►

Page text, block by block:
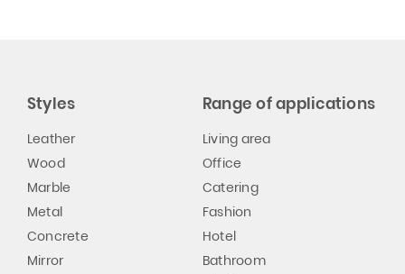
Styles
Leather
Wood
Marble
Metal
Concrete
Mirror
Range of applications
Living area
Office
Catering
Fashion
Hotel
Bathroom
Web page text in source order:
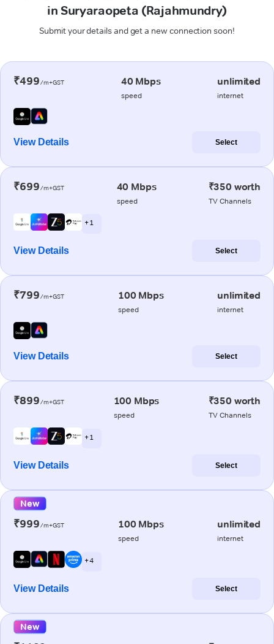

◄

• [What the task requires] Exactly as written, restate the listing above with its pictures omitted.

• [Problem solution]
Page text, block by block:
Styles
Leather
Wood
Marble
Metal
Concrete
Mirror
Range of applications
Living area
Office
Catering
Fashion
Hotel
Bathroom
Web page text in source order:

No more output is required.